# Task goal
Pictures aside, repeat every record below exactly.

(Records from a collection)
==========

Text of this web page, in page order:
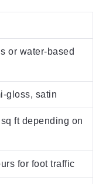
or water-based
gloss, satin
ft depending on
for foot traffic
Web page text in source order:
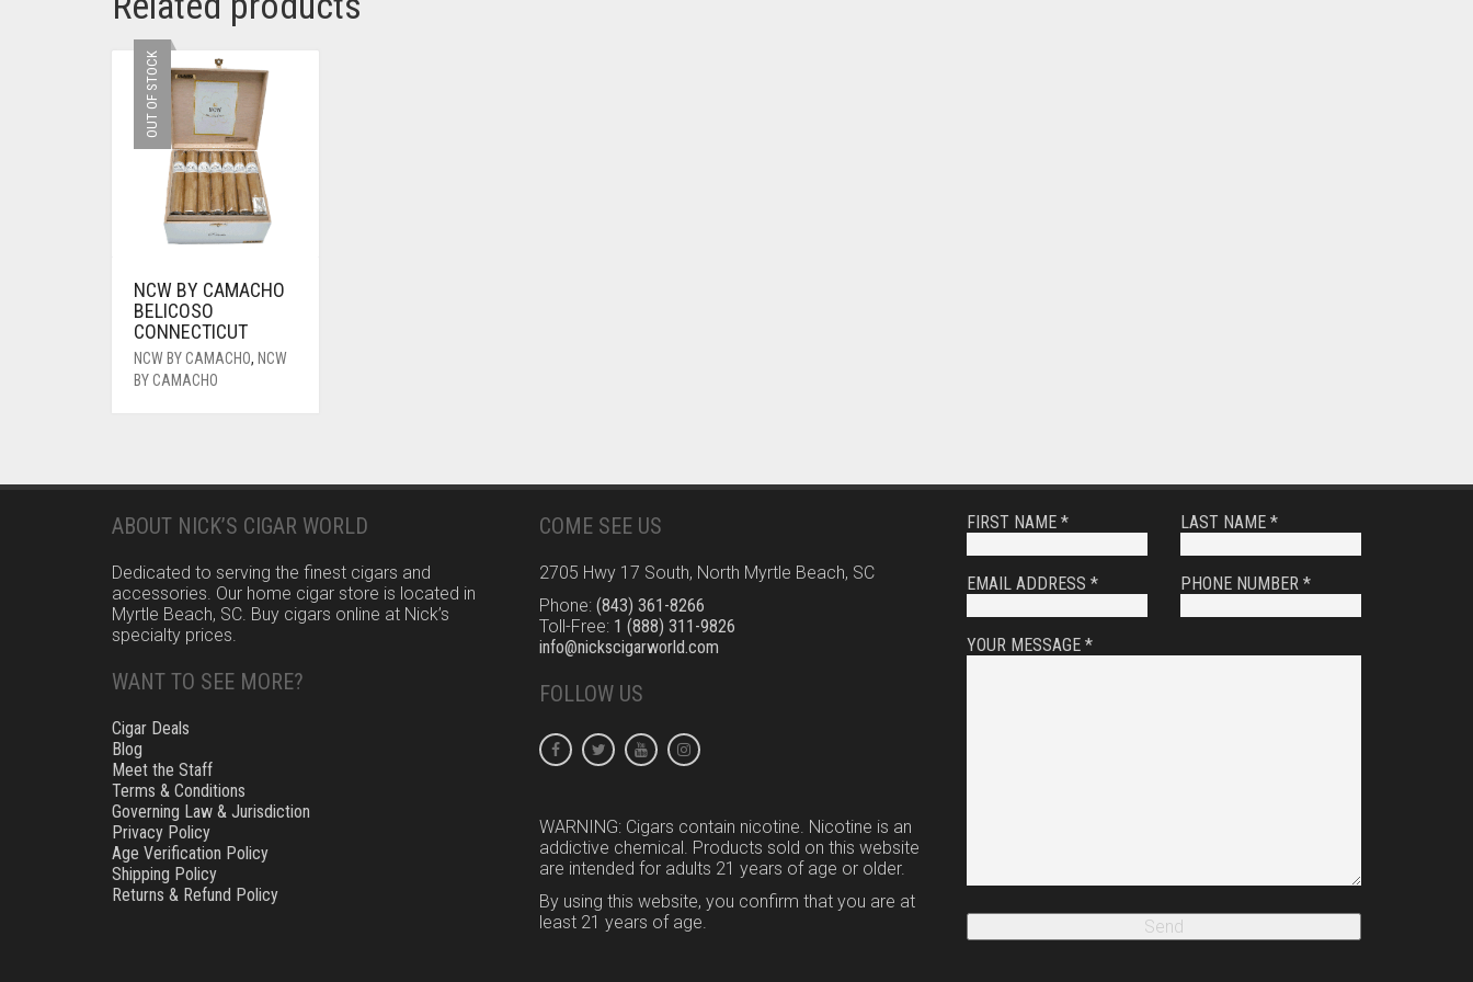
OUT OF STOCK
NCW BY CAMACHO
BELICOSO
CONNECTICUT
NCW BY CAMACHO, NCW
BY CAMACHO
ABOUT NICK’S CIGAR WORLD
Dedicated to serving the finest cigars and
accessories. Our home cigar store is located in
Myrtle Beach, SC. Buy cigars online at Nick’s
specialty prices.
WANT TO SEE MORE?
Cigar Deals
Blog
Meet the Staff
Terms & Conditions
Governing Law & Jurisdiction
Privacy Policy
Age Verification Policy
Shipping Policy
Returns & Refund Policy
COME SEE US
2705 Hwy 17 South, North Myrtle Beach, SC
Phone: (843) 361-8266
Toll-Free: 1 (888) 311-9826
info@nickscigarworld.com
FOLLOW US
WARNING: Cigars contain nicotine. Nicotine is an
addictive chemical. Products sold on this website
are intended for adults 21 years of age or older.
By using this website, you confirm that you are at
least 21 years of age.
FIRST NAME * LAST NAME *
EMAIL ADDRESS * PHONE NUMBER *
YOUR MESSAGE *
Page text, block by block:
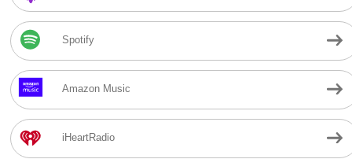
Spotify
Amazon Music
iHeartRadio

==========

# Answer section
Text of this web page, in page order:
or water-based
gloss, satin
ft depending on
for foot traffic
Web page text in source order:
OUT OF STOCK
NCW BY CAMACHO
BELICOSO
CONNECTICUT
NCW BY CAMACHO, NCW
BY CAMACHO
ABOUT NICK’S CIGAR WORLD
Dedicated to serving the finest cigars and
accessories. Our home cigar store is located in
Myrtle Beach, SC. Buy cigars online at Nick’s
specialty prices.
WANT TO SEE MORE?
Cigar Deals
Blog
Meet the Staff
Terms & Conditions
Governing Law & Jurisdiction
Privacy Policy
Age Verification Policy
Shipping Policy
Returns & Refund Policy
COME SEE US
2705 Hwy 17 South, North Myrtle Beach, SC
Phone: (843) 361-8266
Toll-Free: 1 (888) 311-9826
info@nickscigarworld.com
FOLLOW US
WARNING: Cigars contain nicotine. Nicotine is an
addictive chemical. Products sold on this website
are intended for adults 21 years of age or older.
By using this website, you confirm that you are at
least 21 years of age.
FIRST NAME * LAST NAME *
EMAIL ADDRESS * PHONE NUMBER *
YOUR MESSAGE *
Page text, block by block:
Spotify
Amazon Music
iHeartRadio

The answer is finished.